### DIRECTIONS
Beginning at the line containing "Published 12.01.2011" in the material below and ending at the line containing "For citation: Khukhlaev, O.E., Balashova, E.A.", return each line exactly and add nothing.

***

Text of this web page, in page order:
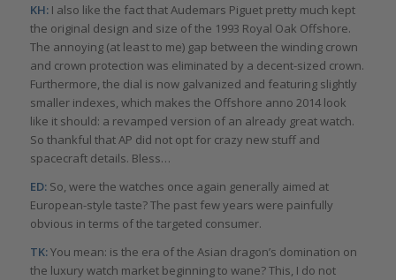
KH:I also like the fact that Audemars Piguet pretty much kept
the original design and size of the 1993 Royal Oak Offshore.
The annoying (at least to me) gap between the winding crown
and crown protection was eliminated by a decent-sized crown.
Furthermore, the dial is now galvanized and featuring slightly
smaller indexes, which makes the Offshore anno 2014 look
like it should: a revamped version of an already great watch.
So thankful that AP did not opt for crazy new stuff and
spacecraft details. Bless…
ED:So, were the watches once again generally aimed at
European-style taste? The past few years were painfully
obvious in terms of the targeted consumer.
TK:You mean: is the era of the Asian dragon’s domination on
the luxury watch market beginning to wane? This, I do not
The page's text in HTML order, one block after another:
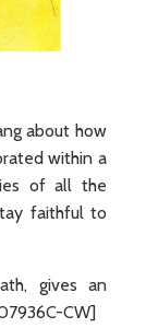
about how
within a
of all the
faithful to
gives an
CW]
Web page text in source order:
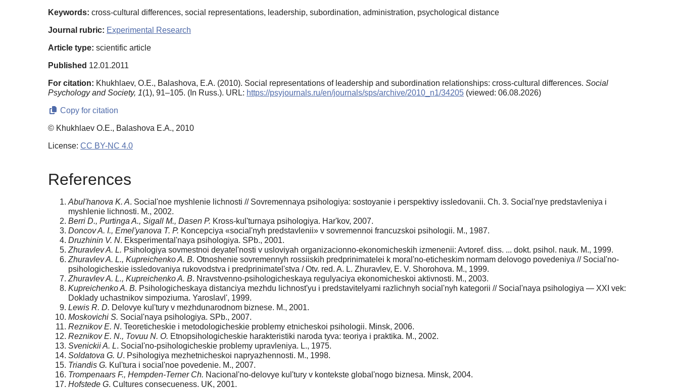
Keywords: cross-cultural differences, social representations, leadership, subordination, administration, psychological distance
Journal rubric: Experimental Research
Article type: scientific article
Published 12.01.2011
For citation: Khukhlaev, O.E., Balashova, E.A. (2010). Social representations of leadership and subordination relationships: cross-cultural differences. Social
Psychology and Society, 1(1), 91–105. (In Russ.). URL: https://psyjournals.ru/en/journals/sps/archive/2010_n1/34205 (viewed: 06.08.2026)
Copy for citation
© Khukhlaev O.E., Balashova E.A., 2010
License: CC BY-NC 4.0
References
Abul'hanova K. A. Social'noe myshlenie lichnosti // Sovremennaya psihologiya: sostoyanie i perspektivy issledovanii. Ch. 3. Social'nye predstavleniya i
myshlenie lichnosti. M., 2002.
Berri D., Purtinga A., Sigall M., Dasen P. Kross-kul'turnaya psihologiya. Har'kov, 2007.
Doncov A. I., Emel'yanova T. P. Koncepciya «social'nyh predstavlenii» v sovremennoi francuzskoi psihologii. M., 1987.
Druzhinin V. N. Eksperimental'naya psihologiya. SPb., 2001.
Zhuravlev A. L. Psihologiya sovmestnoi deyatel'nosti v usloviyah organizacionno-ekonomicheskih izmenenii: Avtoref. diss. ... dokt. psihol. nauk. M., 1999.
Zhuravlev A. L., Kupreichenko A. B. Otnoshenie sovremennyh rossiiskih predprinimatelei k moral'no-eticheskim normam delovogo povedeniya // Social'no-
psihologicheskie issledovaniya rukovodstva i predprinimatel'stva / Otv. red. A. L. Zhuravlev, E. V. Shorohova. M., 1999.
Zhuravlev A. L., Kupreichenko A. B. Nravstvenno-psihologicheskaya regulyaciya ekonomicheskoi aktivnosti. M., 2003.
Kupreichenko A. B. Psihologicheskaya distanciya mezhdu lichnost'yu i predstavitelyami razlichnyh social'nyh kategorii // Social'naya psihologiya — XXI vek:
Doklady uchastnikov simpoziuma. Yaroslavl', 1999.
Lewis R. D. Delovye kul'tury v mezhdunarodnom biznese. M., 2001.
Moskovichi S. Social'naya psihologiya. SPb., 2007.
Reznikov E. N. Teoreticheskie i metodologicheskie problemy etnicheskoi psihologii. Minsk, 2006.
Reznikov E. N., Tovuu N. O. Etnopsihologicheskie harakteristiki naroda tyva: teoriya i praktika. M., 2002.
Svenickii A. L. Social'no-psihologicheskie problemy upravleniya. L., 1975.
Soldatova G. U. Psihologiya mezhetnicheskoi napryazhennosti. M., 1998.
Triandis G. Kul'tura i social'noe povedenie. M., 2007.
Trompenaars F., Hempden-Terner Ch. Nacional'no-delovye kul'tury v kontekste global'nogo biznesa. Minsk, 2004.
Hofstede G. Cultures consecueness. UK, 2001.
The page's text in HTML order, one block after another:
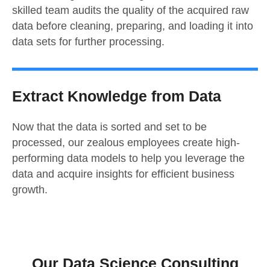
skilled team audits the quality of the acquired raw
data before cleaning, preparing, and loading it into
data sets for further processing.
Extract Knowledge from Data
Now that the data is sorted and set to be
processed, our zealous employees create high-
performing data models to help you leverage the
data and acquire insights for efficient business
growth.
Our Data Science Consulting
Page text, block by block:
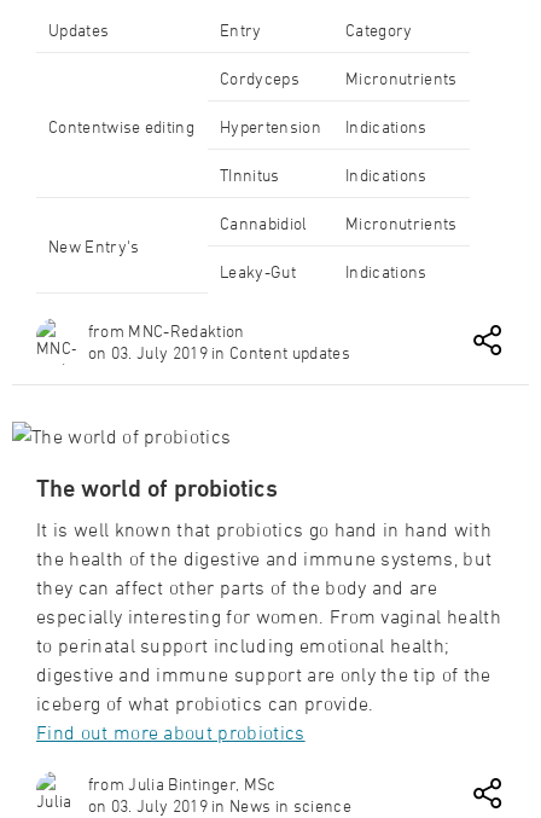
Updates Entry Category
Contentwise editing
Cordyceps Micronutrients
Hypertension Indications
TInnitus Indications
New Entry's
Cannabidiol Micronutrients
Leaky-Gut Indications
from MNC-Redaktion
on 03. July 2019 in Content updates
The world of probiotics
It is well known that probiotics go hand in hand with
the health of the digestive and immune systems, but
they can affect other parts of the body and are
especially interesting for women. From vaginal health
to perinatal support including emotional health;
digestive and immune support are only the tip of the
iceberg of what probiotics can provide.
Find out more about probiotics
from Julia Bintinger, MSc
on 03. July 2019 in News in science
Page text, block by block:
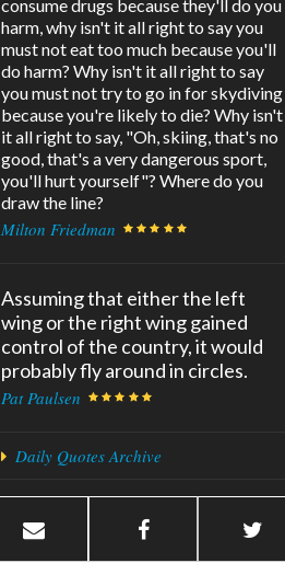
consume drugs because they'll do you
harm, why isn't it all right to say you
must not eat too much because you'll
do harm? Why isn't it all right to say
you must not try to go in for skydiving
because you're likely to die? Why isn't
it all right to say, "Oh, skiing, that's no
good, that's a very dangerous sport,
you'll hurt yourself"? Where do you
draw the line?
Milton Friedman
Assuming that either the left
wing or the right wing gained
control of the country, it would
probably fly around in circles.
Pat Paulsen
Daily Quotes Archive

***

### SOLVED EXERCISE
Published 12.01.2011
For citation: Khukhlaev, O.E., Balashova, E.A. (2010). Social representations of leadership and subordination relationships: cross-cultural differences. Social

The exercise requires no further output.